Large deployment (1000+ agents, ~5000 peak QPS):

  • 8-16 gateway instances behind load balancer
  • pgvector cluster: primary + 2-4 read replicas, partitioned by tenant
  • pgbouncer: mandatory
  • Redis cluster: rate limits + recall cache + session state
  • Kafka/Redis Streams: ingest buffering mandatory
  • Memory: ~2 GB per instance (embedding model cache)

gRPC Instead of REST for Standalone Gateway

Section titled “gRPC Instead of REST for Standalone Gateway”
  • Pro: Lower serialization overhead (~30% smaller payloads), streaming support, code-generated clients
  • Con: Harder to debug (not curl-friendly), browser support requires gRPC-Web proxy, smaller ecosystem for agent framework integrations
  • Decision: REST with JSON. Memory operations are low-QPS (compared to e.g. ad serving) and the payloads are small (<10KB typical). REST’s debuggability and ecosystem compatibility outweigh gRPC’s performance advantages. Can add gRPC transport later if benchmarks justify it.

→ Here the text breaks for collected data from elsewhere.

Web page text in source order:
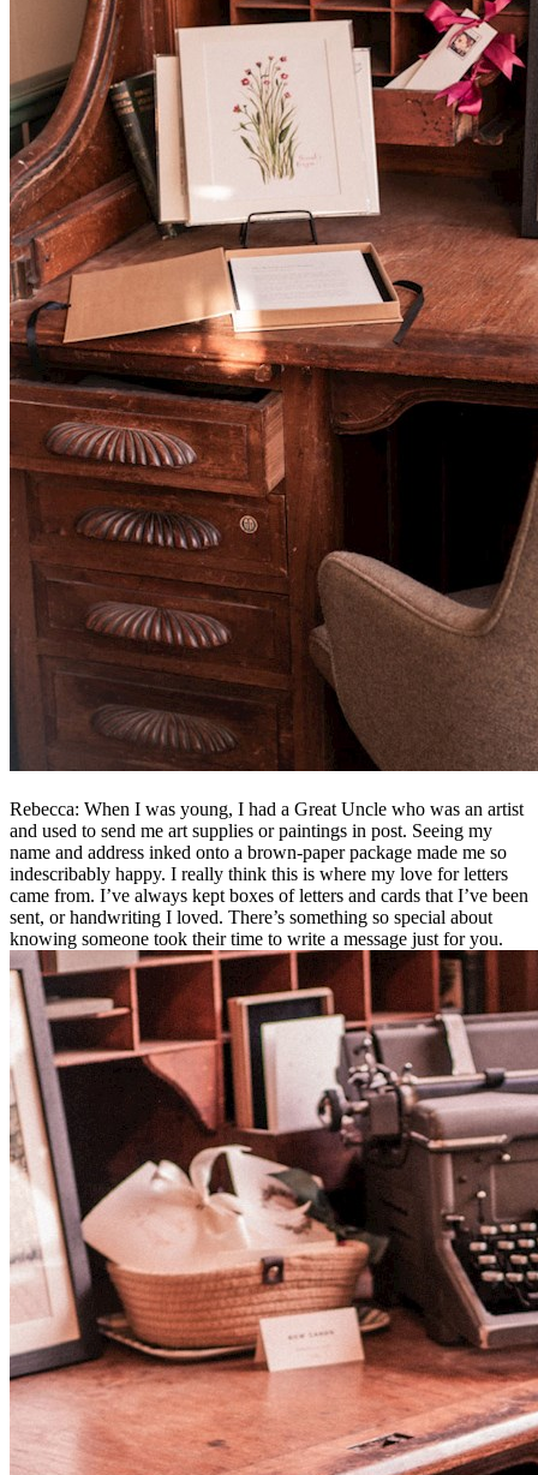
Rebecca: When I was young, I had a Great Uncle who was an artist
and used to send me art supplies or paintings in post. Seeing my
name and address inked onto a brown-paper package made me so
indescribably happy. I really think this is where my love for letters
came from. I’ve always kept boxes of letters and cards that I’ve been
sent, or handwriting I loved. There’s something so special about
knowing someone took their time to write a message just for you.

WebSocket Instead of REST for Standalone Gateway

Section titled “WebSocket Instead of REST for Standalone Gateway”
  • Pro: Persistent connection, lower connection overhead for chatty agents
  • Con: Stateful connections complicate load balancing (sticky sessions needed), more complex error handling, not all HTTP infrastructure (CDN, WAF) supports WebSocket
  • Decision: REST. Memory operations are request/response, not streaming. WebSocket’s connection persistence is unnecessary overhead for <500 QPS.
  • Pro: Per-pod isolation, automatic service discovery, consistent with Kubernetes-native patterns
  • Con: Requires Kubernetes, high memory overhead per sidecar (~256 MB), overkill for <100 agents
  • Decision: Not pursuing. Standalone gateway as a shared service is more resource-efficient. Sidecar can be reconsidered if tenant isolation requirements tighten.